I'm going to do something terrifying right now. I'm going to open up my entire revenue history — every single dollar — from the last 18 months of running a tech blog and YouTube channel. No cherry-picked months. No hiding the bad weeks. Just the real numbers, the real struggles, and the real lessons.
If you're new to the build in public movement, the premise is simple: share what you're doing, how you're doing it, and — most importantly — what's actually happening with your business. Not the highlight reel. The actual dashboard. I've been posting monthly income breakdowns on my blog for over a year now, and the response has been incredible. People don't relate to polished success stories. They relate to the messy middle.

So here's my messy middle. All of it.

How I Got Started (And Why I Chose the Wrong Thing First)

Like most developer-creators, I started my blog in January two years ago. I was burned out from corporate work and figured I could write tutorials, post them somewhere, and maybe — maybe — make a few hundred bucks a month on the side. I had no grand vision. I just wanted a small income stream that wasn't tied to a W-2.
The first monetization I set up was also the easiest: Google AdSense. I pasted the code on my blog, enabled YouTube monetization, and waited for the money to roll in. Spoiler: it didn't roll. It trickled. Like a leaky faucet that you're not even sure is worth fixing.

But before I dump on display ads, let me be fair. They served a purpose. They were the on-ramp.

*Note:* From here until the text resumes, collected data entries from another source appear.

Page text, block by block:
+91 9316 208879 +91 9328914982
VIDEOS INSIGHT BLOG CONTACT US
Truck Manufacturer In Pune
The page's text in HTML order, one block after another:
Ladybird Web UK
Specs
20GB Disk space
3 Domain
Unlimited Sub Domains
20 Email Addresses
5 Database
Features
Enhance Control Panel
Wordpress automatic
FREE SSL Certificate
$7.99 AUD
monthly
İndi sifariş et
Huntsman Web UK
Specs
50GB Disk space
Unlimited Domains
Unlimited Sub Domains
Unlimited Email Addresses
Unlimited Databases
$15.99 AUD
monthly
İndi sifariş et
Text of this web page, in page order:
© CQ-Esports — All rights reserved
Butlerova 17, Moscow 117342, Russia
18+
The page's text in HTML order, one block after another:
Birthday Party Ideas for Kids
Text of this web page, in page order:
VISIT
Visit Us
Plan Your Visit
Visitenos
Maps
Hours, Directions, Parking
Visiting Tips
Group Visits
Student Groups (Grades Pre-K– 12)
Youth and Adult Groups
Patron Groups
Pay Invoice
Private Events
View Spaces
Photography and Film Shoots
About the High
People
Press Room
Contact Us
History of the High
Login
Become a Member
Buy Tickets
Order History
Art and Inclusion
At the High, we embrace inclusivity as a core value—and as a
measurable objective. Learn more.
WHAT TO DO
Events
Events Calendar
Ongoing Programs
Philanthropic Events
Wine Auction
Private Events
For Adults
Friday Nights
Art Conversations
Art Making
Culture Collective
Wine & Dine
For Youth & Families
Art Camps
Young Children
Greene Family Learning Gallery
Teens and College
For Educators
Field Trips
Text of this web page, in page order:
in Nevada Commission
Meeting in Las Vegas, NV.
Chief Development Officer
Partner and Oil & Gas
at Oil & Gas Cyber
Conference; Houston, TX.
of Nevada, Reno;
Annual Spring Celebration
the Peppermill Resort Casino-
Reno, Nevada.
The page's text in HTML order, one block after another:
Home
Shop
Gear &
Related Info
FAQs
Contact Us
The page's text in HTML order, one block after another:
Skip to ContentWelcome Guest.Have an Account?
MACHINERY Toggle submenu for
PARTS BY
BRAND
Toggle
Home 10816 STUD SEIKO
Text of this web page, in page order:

The Display Ads Chapter: My Real Numbers

Here's my real numbers for display advertising, pulled straight from my dashboard screenshots.
My blog pulled in roughly 50,000 monthly page views at its peak. For that traffic, I earned between $200 and $400 per month from display ads. The seasonal swings were wild — Q4 always spiked, January always cratered. Working out the per-impression math, that comes to about $4 to $8 per thousand page views, which is pretty standard for the tech niche.
For a single article that gets 500 views in a month? You might see $2 to $4. Maybe. On a good day.
YouTube was even worse. A video with 10,000 views might earn me $30 to $50, depending on the topic and who was watching. Tech content gets lower CPMs than finance or lifestyle. That's just the reality — the advertisers in our space pay less per eyeball.
Here's what nobody tells you when you start: a huge chunk of your audience will never see your ads at all. Tech-savvy readers use ad blockers. Developers basically invented ad blockers. Some of my most engaged readers — the ones who actually read the whole article and shared it — were generating exactly zero revenue for me. They were my best fans and my worst "customers" in ad-network terms.
And then there's the user experience tax. Every ad placement is a tiny vote against your reader's experience. Page load times go up. Visual clutter goes up. I started getting emails from readers saying, "I love your content, but the ads are killing the page." That hit different.
My takeaway after 8 months: Display ads are a baseline. They keep the lights on. They will never make you enough to quit your job. They will never fund anything ambitious. They are the training wheels of creator monetization.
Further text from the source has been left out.